Dataset entries:
^^^^^^^^^^^^^^^^

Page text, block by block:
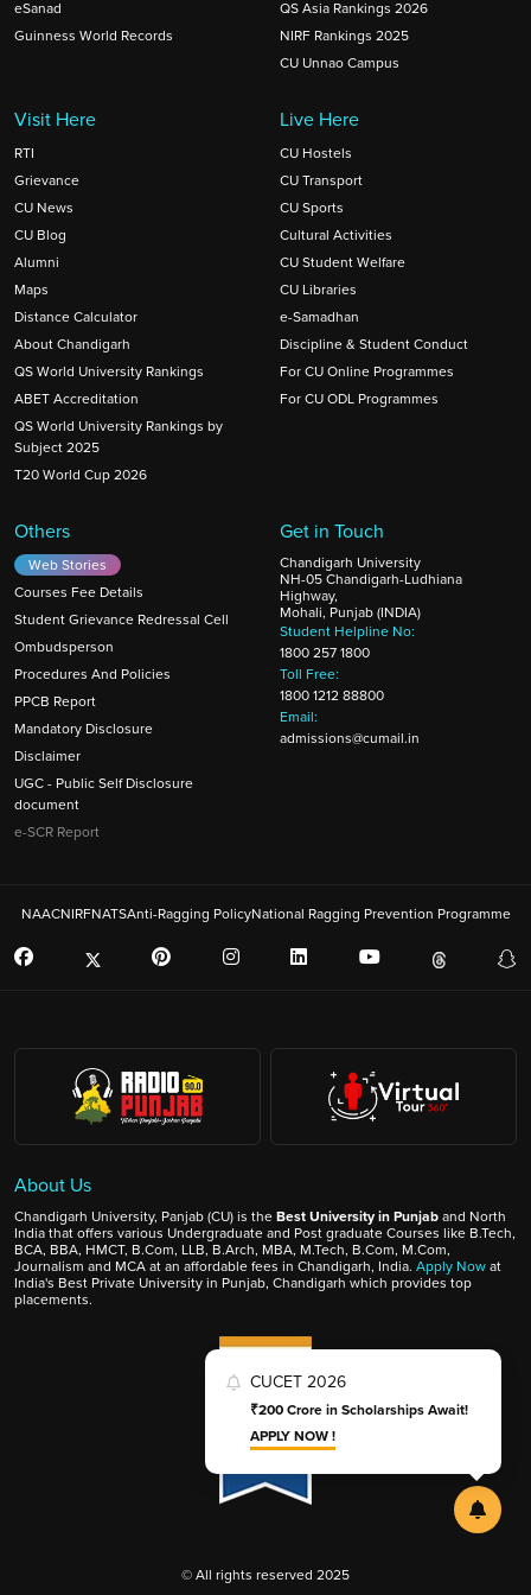
eSanad
Guinness World Records
QS Asia Rankings 2026
NIRF Rankings 2025
CU Unnao Campus
Visit Here
RTI
Grievance
CU News
CU Blog
Alumni
Maps
Distance Calculator
About Chandigarh
QS World University Rankings
ABET Accreditation
QS World University Rankings by
Subject 2025
T20 World Cup 2026
Live Here
CU Hostels
CU Transport
CU Sports
Cultural Activities
CU Student Welfare
CU Libraries
e-Samadhan
Discipline & Student Conduct
For CU Online Programmes
For CU ODL Programmes
Others
Web Stories
Courses Fee Details
Student Grievance Redressal Cell
Ombudsperson
Procedures And Policies
PPCB Report
Mandatory Disclosure
Disclaimer
UGC - Public Self Disclosure
document
e-SCR Report
Get in Touch
Chandigarh University
NH-05 Chandigarh-Ludhiana
Highway,
Mohali, Punjab (INDIA)
Student Helpline No:
1800 257 1800
Toll Free:
1800 1212 88800
Email:
admissions@cumail.in
NAACNIRFNATSAnti-Ragging PolicyNational Ragging Prevention Programme
About Us
Chandigarh University, Panjab (CU) is theBest University in Punjaband North
India that offers various Undergraduate and Post graduate Courses like B.Tech,
BCA, BBA, HMCT, B.Com, LLB, B.Arch, MBA, M.Tech, B.Com, M.Com,
Journalism and MCA at an affordable fees in Chandigarh, India. Apply Nowat
India's Best Private University in Punjab, Chandigarh which provides top
placements.
© All rights reserved 2025
CUCET 2026
₹200 Crore in Scholarships Await!
APPLY NOW !

^^^^^^^^^^^^^^^^

### Directions for this task
Transcribe each record exactly as it appears, but omit every picture.

### Answer for the task
Page text, block by block:
eSanad
Guinness World Records
QS Asia Rankings 2026
NIRF Rankings 2025
CU Unnao Campus
Visit Here
RTI
Grievance
CU News
CU Blog
Alumni
Maps
Distance Calculator
About Chandigarh
QS World University Rankings
ABET Accreditation
QS World University Rankings by
Subject 2025
T20 World Cup 2026
Live Here
CU Hostels
CU Transport
CU Sports
Cultural Activities
CU Student Welfare
CU Libraries
e-Samadhan
Discipline & Student Conduct
For CU Online Programmes
For CU ODL Programmes
Others
Web Stories
Courses Fee Details
Student Grievance Redressal Cell
Ombudsperson
Procedures And Policies
PPCB Report
Mandatory Disclosure
Disclaimer
UGC - Public Self Disclosure
document
e-SCR Report
Get in Touch
Chandigarh University
NH-05 Chandigarh-Ludhiana
Highway,
Mohali, Punjab (INDIA)
Student Helpline No:
1800 257 1800
Toll Free:
1800 1212 88800
Email:
admissions@cumail.in
NAACNIRFNATSAnti-Ragging PolicyNational Ragging Prevention Programme
About Us
Chandigarh University, Panjab (CU) is theBest University in Punjaband North
India that offers various Undergraduate and Post graduate Courses like B.Tech,
BCA, BBA, HMCT, B.Com, LLB, B.Arch, MBA, M.Tech, B.Com, M.Com,
Journalism and MCA at an affordable fees in Chandigarh, India. Apply Nowat
India's Best Private University in Punjab, Chandigarh which provides top
placements.
© All rights reserved 2025
CUCET 2026
₹200 Crore in Scholarships Await!
APPLY NOW !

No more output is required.